(Beginning of Information provided)

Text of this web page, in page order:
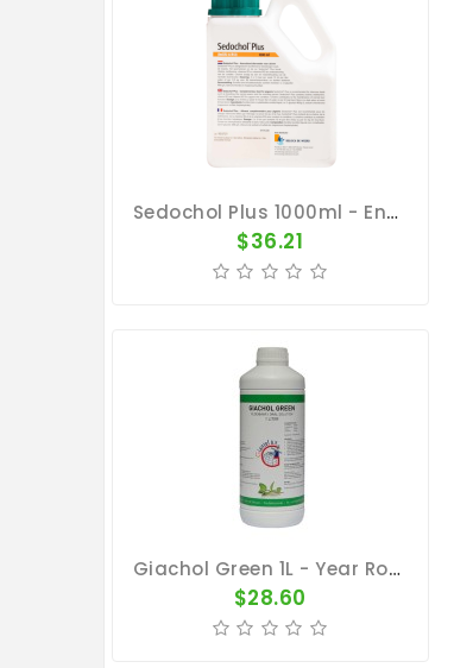
Sedochol Plus 1000ml - Energy - Physical Performance - Belgica De Weerd
$36.21
Giachol Green 1L - Year Round Maintenance - By Giantel
$28.60
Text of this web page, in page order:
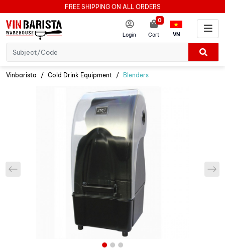
FREE SHIPPING ON ALL ORDERS
Login Cart
0
VN
Vinbarista Cold Drink Equipment Blenders
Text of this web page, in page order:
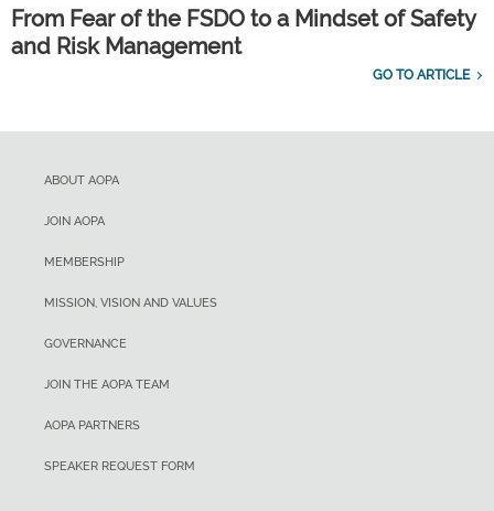
From Fear of the FSDO to a Mindset of Safety
and Risk Management
GO TO ARTICLE
ABOUT AOPA
JOIN AOPA
MEMBERSHIP
MISSION, VISION AND VALUES
GOVERNANCE
JOIN THE AOPA TEAM
AOPA PARTNERS
SPEAKER REQUEST FORM
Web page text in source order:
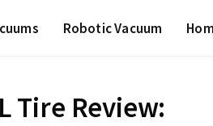
Robotic Vacuum
Tire Review:
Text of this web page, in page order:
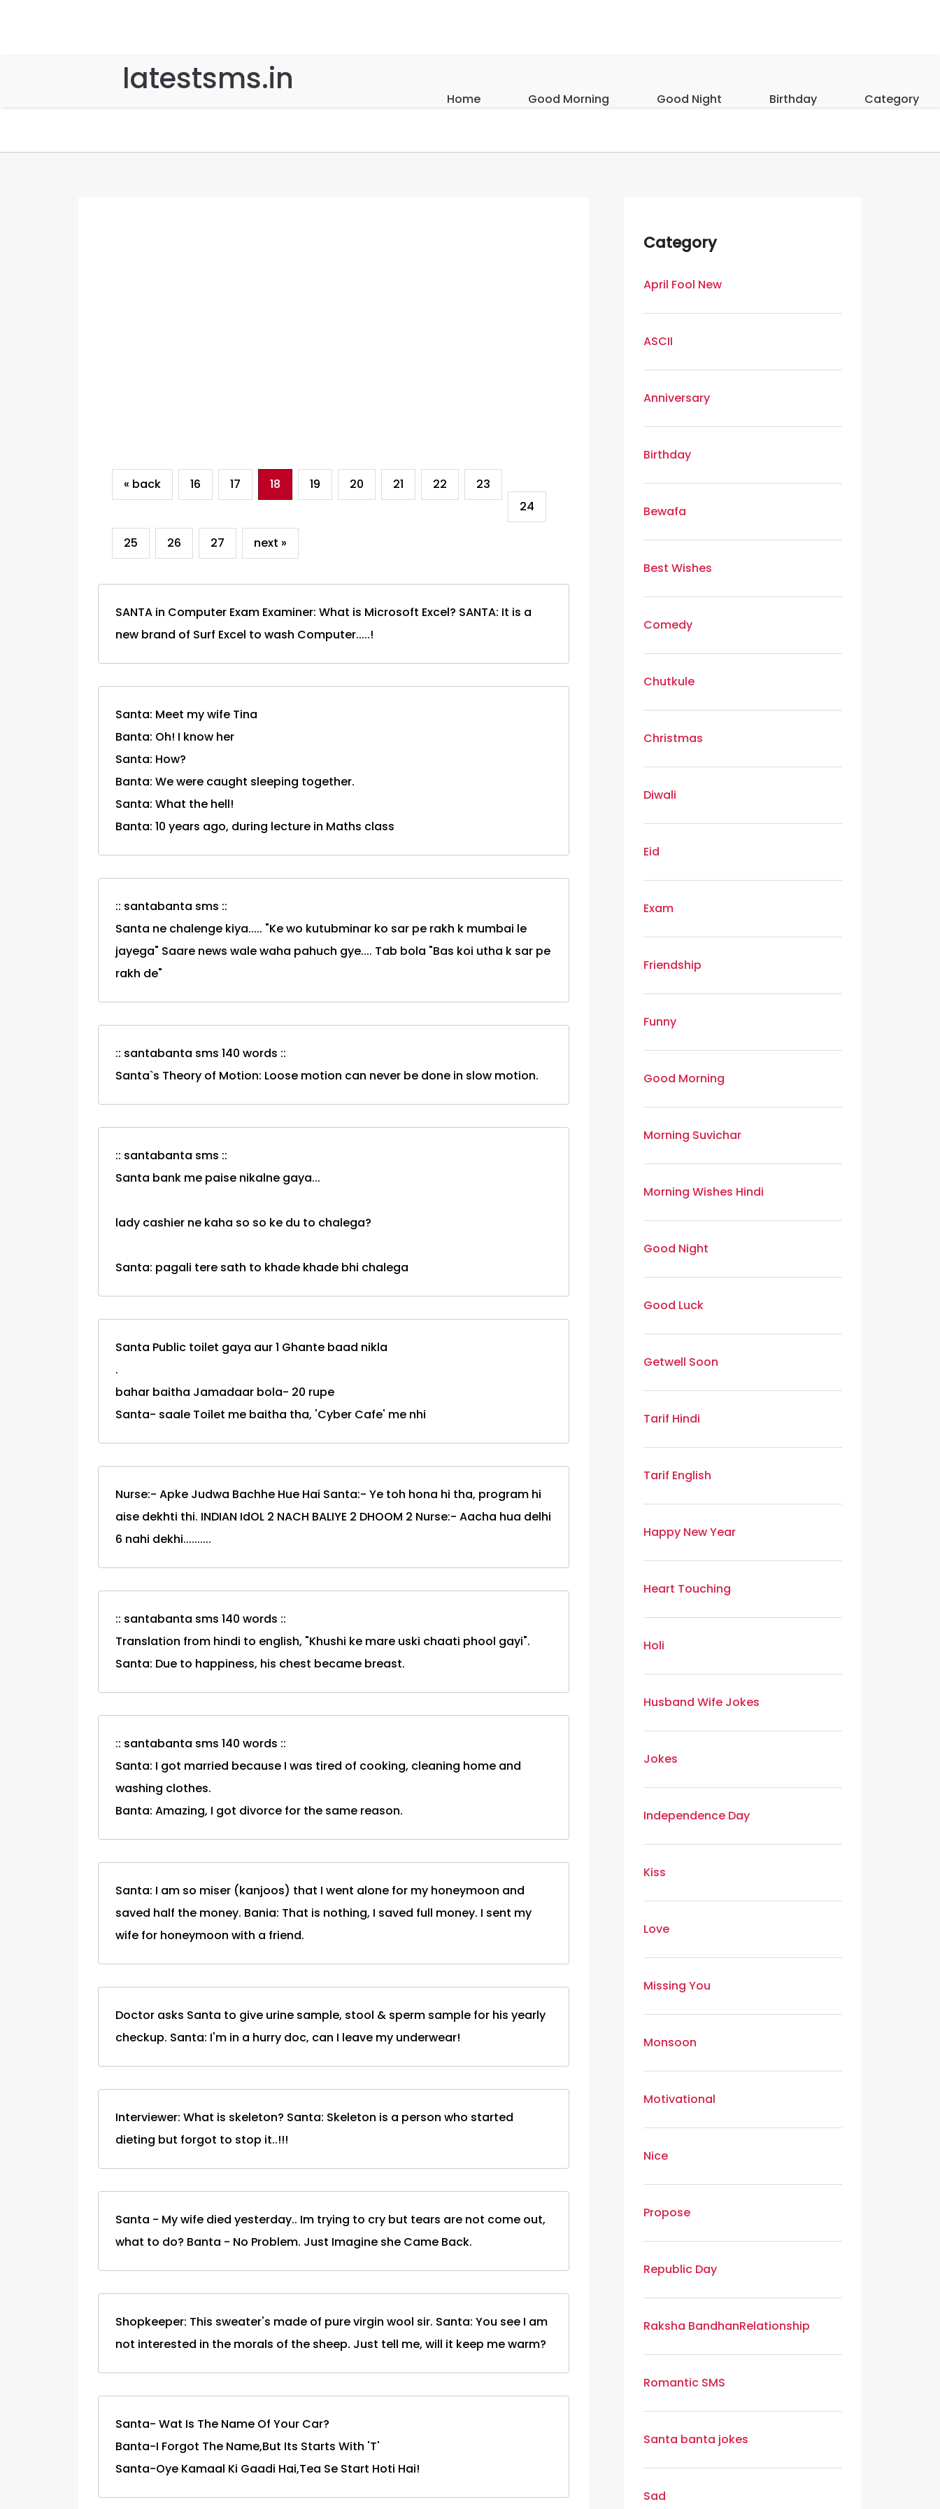
latestsms.in
Home Good Morning Good Night Birthday Category
« back 16 17 18 19 20 21 22
23
24
25 26 27 next »
SANTA in Computer Exam Examiner: What is Microsoft Excel? SANTA: It is a
new brand of Surf Excel to wash Computer.....!
Santa: Meet my wife Tina
Banta: Oh! I know her
Santa: How?
Banta: We were caught sleeping together.
Santa: What the hell!
Banta: 10 years ago, during lecture in Maths class
:: santabanta sms ::
Santa ne chalenge kiya..... "Ke wo kutubminar ko sar pe rakh k mumbai le
jayega" Saare news wale waha pahuch gye.... Tab bola "Bas koi utha k sar pe
rakh de"
:: santabanta sms 140 words ::
Santa`s Theory of Motion: Loose motion can never be done in slow motion.
:: santabanta sms ::
Santa bank me paise nikalne gaya...
lady cashier ne kaha so so ke du to chalega?
Santa: pagali tere sath to khade khade bhi chalega
Santa Public toilet gaya aur 1 Ghante baad nikla
.
bahar baitha Jamadaar bola- 20 rupe
Santa- saale Toilet me baitha tha, 'Cyber Cafe' me nhi
Nurse:- Apke Judwa Bachhe Hue Hai Santa:- Ye toh hona hi tha, program hi
aise dekhti thi. INDIAN IdOL 2 NACH BALIYE 2 DHOOM 2 Nurse:- Aacha hua delhi
6 nahi dekhi..........
:: santabanta sms 140 words ::
Translation from hindi to english, "Khushi ke mare uski chaati phool gayi".
Santa: Due to happiness, his chest became breast.
:: santabanta sms 140 words ::
Santa: I got married because I was tired of cooking, cleaning home and
washing clothes.
Banta: Amazing, I got divorce for the same reason.
Santa: I am so miser (kanjoos) that I went alone for my honeymoon and
saved half the money. Bania: That is nothing, I saved full money. I sent my
wife for honeymoon with a friend.
Doctor asks Santa to give urine sample, stool & sperm sample for his yearly
checkup. Santa: I'm in a hurry doc, can I leave my underwear!
Interviewer: What is skeleton? Santa: Skeleton is a person who started
dieting but forgot to stop it..!!!
Santa - My wife died yesterday.. Im trying to cry but tears are not come out,
what to do? Banta - No Problem. Just Imagine she Came Back.
Shopkeeper: This sweater's made of pure virgin wool sir. Santa: You see I am
not interested in the morals of the sheep. Just tell me, will it keep me warm?
Santa- Wat Is The Name Of Your Car?
Banta-I Forgot The Name,But Its Starts With 'T'
Santa-Oye Kamaal Ki Gaadi Hai,Tea Se Start Hoti Hai!
Category
April Fool New
ASCII
Anniversary
Birthday
Bewafa
Best Wishes
Comedy
Chutkule
Christmas
Diwali
Eid
Exam
Friendship
Funny
Good Morning
Morning Suvichar
Morning Wishes Hindi
Good Night
Good Luck
Getwell Soon
Tarif Hindi
Tarif English
Happy New Year
Heart Touching
Holi
Husband Wife Jokes
Jokes
Independence Day
Kiss
Love
Missing You
Monsoon
Motivational
Nice
Propose
Republic Day
Raksha BandhanRelationship
Romantic SMS
Santa banta jokes
Sad
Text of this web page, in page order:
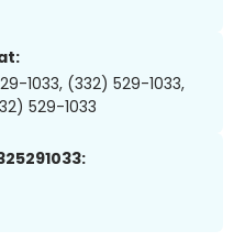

(End of Information provided)

From the lines above, copy those that contain the word "bola".

### Written answer
jayega" Saare news wale waha pahuch gye.... Tab bola "Bas koi utha k sar pe
bahar baitha Jamadaar bola- 20 rupe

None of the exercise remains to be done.